35. The contention that the earlier order of the Forest Settlement Officer did not decide the question regarding award of compensation and, therefore, the respondents claimants are not precluded from putting forth such a claim subsequent thereto must only be noted to be rejected. The Forest Settlement Officer had specifically held that the petitioners had no title over the lands which formed part of the reserve forest. Once the respondents - claimants are held not to possess title, the question of their being entitled for payment of compensation does not arise and the subsequent order, based on the erroneous premise that they had title over the said land, placing reliance on a non-existent order, would not enure to their benefit.

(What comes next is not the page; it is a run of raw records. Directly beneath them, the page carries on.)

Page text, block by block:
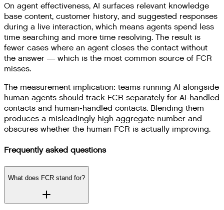
On agent effectiveness, AI surfaces relevant knowledge
base content, customer history, and suggested responses
during a live interaction, which means agents spend less
time searching and more time resolving. The result is
fewer cases where an agent closes the contact without
the answer — which is the most common source of FCR
misses.
The measurement implication: teams running AI alongside
human agents should track FCR separately for AI-handled
contacts and human-handled contacts. Blending them
produces a misleadingly high aggregate number and
obscures whether the human FCR is actually improving.
Frequently asked questions
What does FCR stand for?
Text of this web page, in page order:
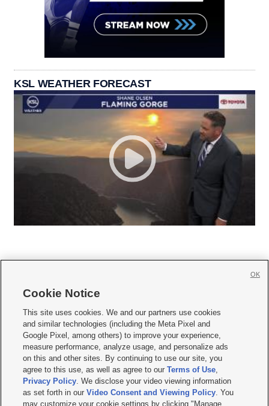
KSL WEATHER FORECAST
     
Mobile Apps| Newsletter|Advertise|Contact Us|Careers with KSL.com
Terms of use Privacy Statement| Video Consent Viewing Policy
Do Not Sell or Share My Data|EEO Public File Report| KSL-TV FCC Public File
KSL FM Radio FCC Public File|KSL AM Radio FCC Public File |FCC Applications
Closed Captioning Assistance
© 2026KSL Media| KSL Broadcasting Salt Lake City UT | Site hosted & managed
Cookie Notice
This site uses cookies. We and our partners use cookies
and similar technologies (including the Meta Pixel and
Google Pixel, among others) to improve your experience,
measure performance, analyze usage, and personalize ads
on this and other sites. By continuing to use our site, you
agree to this use, as well as agree to ourTerms of Use,
Privacy Policy. We disclose your video viewing information
as set forth in ourVideo Consent and Viewing Policy. You
may customize your cookie settings by clicking "Manage
OK
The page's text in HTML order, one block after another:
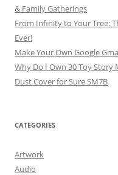
& Family Gatherings
From Infinity to Your Tree:
Ever!
Make Your Own Google
Why Do I Own 30 Toy Story
Dust Cover for Sure SM7B
CATEGORIES
Artwork
Audio
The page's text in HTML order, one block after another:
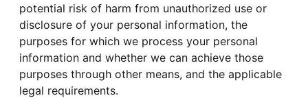
potential risk of harm from unauthorized use or
disclosure of your personal information, the
purposes for which we process your personal
information and whether we can achieve those
purposes through other means, and the applicable
legal requirements.
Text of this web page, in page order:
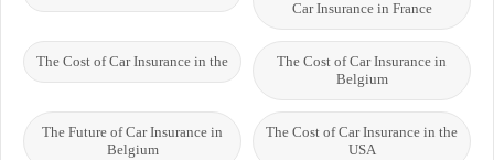
Car Insurance in France
The Cost of Car Insurance in
Belgium
The Cost of Car Insurance in the
The Cost of Car Insurance in the
USA
The Future of Car Insurance in
Belgium
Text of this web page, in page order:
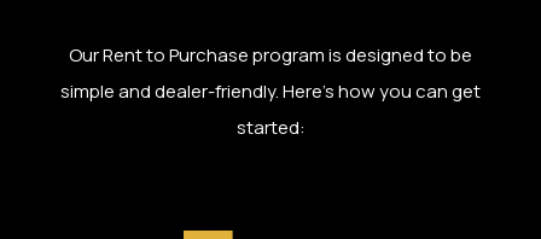
Our Rent to Purchase program is designed to be
simple and dealer-friendly. Here’s how you can get
started:
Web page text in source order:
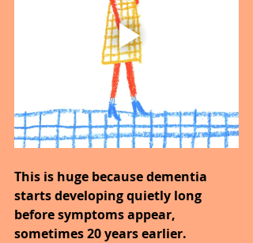
This is huge because dementia
starts developing quietly long
before symptoms appear,
sometimes 20 years earlier.
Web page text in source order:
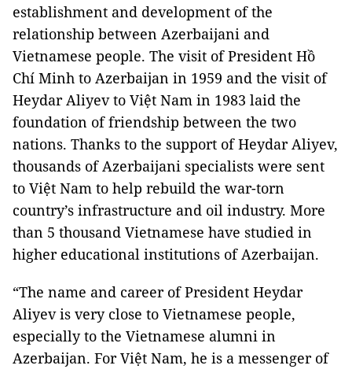
establishment and development of the
relationship between Azerbaijani and
Vietnamese people. The visit of President Hồ
Chí Minh to Azerbaijan in 1959 and the visit of
Heydar Aliyev to Việt Nam in 1983 laid the
foundation of friendship between the two
nations. Thanks to the support of Heydar Aliyev,
thousands of Azerbaijani specialists were sent
to Việt Nam to help rebuild the war-torn
country’s infrastructure and oil industry. More
than 5 thousand Vietnamese have studied in
higher educational institutions of Azerbaijan.
“The name and career of President Heydar
Aliyev is very close to Vietnamese people,
especially to the Vietnamese alumni in
Azerbaijan. For Việt Nam, he is a messenger of
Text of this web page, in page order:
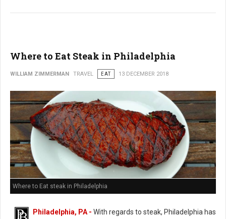
Where to Eat Steak in Philadelphia
WILLIAM ZIMMERMAN TRAVEL EAT 13 DECEMBER 2018
Where to Eat steak in Philadelphia
Philadelphia, PA - With regards to steak, Philadelphia has

36. It must be noted that the writ petitioner herein, (Divisional Forest Officer), had specifically raised the contention of res judicata and of violation of the rules of natural justice in the appeal filed before the District Court, Nalgonda in A.S. No. 6 of 1989. The Learned District Judge, while noting these contentions, did not, however, adjudicate on these issues. Since the order of the District Court, confirming the order of the Forest Settlement Officer with regards the respondents-claimants entitlement for payment of compensation, is under challenge in W.P. No. 13948 of 1995, this Court has, necessarily, to examine the validity of the contentions urged by the petitioner herein before the District Court, Nalgonda. As such the contention that it is only the quantum of compensation which would necessitate examination in these writ proceedings does not merit acceptance. The contention that the plea of res judicata should have been taken at the first instance is also without merit. Petitioners herein were neither put on notice, nor were they given an opportunity of being heard, by the Forest Settlement Officer in awarding compensation to the respondents - claimants by his order dated 23.9.1996. The petitioners could not, therefore, have raised this plea of res judicata before the Forest Settlement Officer. Viewed from any angle, the impugned order of the District Court in A.S. No. 6 of 1989 dated 27.12.1994 and the order of the Forest Settlement Officer dated 23.9.1986 must be, and are accordingly, quashed.
37. As both the orders, of the Forest Settlement Officer dated 23.9.1986 and the District Court dated 27.12.1994, are being set aside, the question of the respondents - claimants being entitled for enhancement of the compensation awarded by the District Court does not arise. Needless to state that the petitioner in W.P. No. 13948 of 1995 is entitled to take such action as is available to them in law as a consequence of the said orders now being quashed by this Court.
W.P. No. 13948 of 1995 is allowed. W.P. Nos. 25421 of 1995 and W.P. No. 25422 of 1995 are dismissed. However, in the circumstances, without costs.